• _BRIEF_: Transcribe the records below in their entirety, and leave out each image.

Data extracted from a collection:
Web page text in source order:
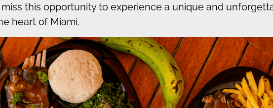
miss this opportunity to experience a unique and
heart of Miami.
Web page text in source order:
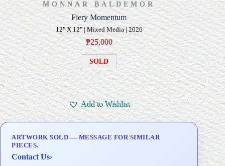
MONNAR BALDEMOR
Fiery Momentum
12" X 12" | Mixed Media | 2026
₱25,000
SOLD
Add to Wishlist
ARTWORK SOLD — MESSAGE FOR SIMILAR
PIECES.
Contact Us›
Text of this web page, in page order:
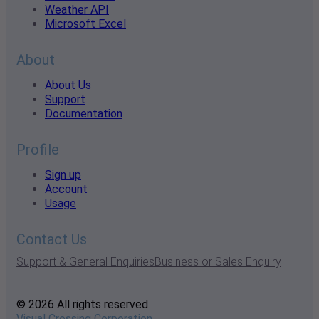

• _SOLUTION FOR THIS EXERCISE_:
Web page text in source order:
miss this opportunity to experience a unique and
heart of Miami.
Web page text in source order:
MONNAR BALDEMOR
Fiery Momentum
12" X 12" | Mixed Media | 2026
₱25,000
SOLD
Add to Wishlist
ARTWORK SOLD — MESSAGE FOR SIMILAR
PIECES.
Contact Us›
Text of this web page, in page order:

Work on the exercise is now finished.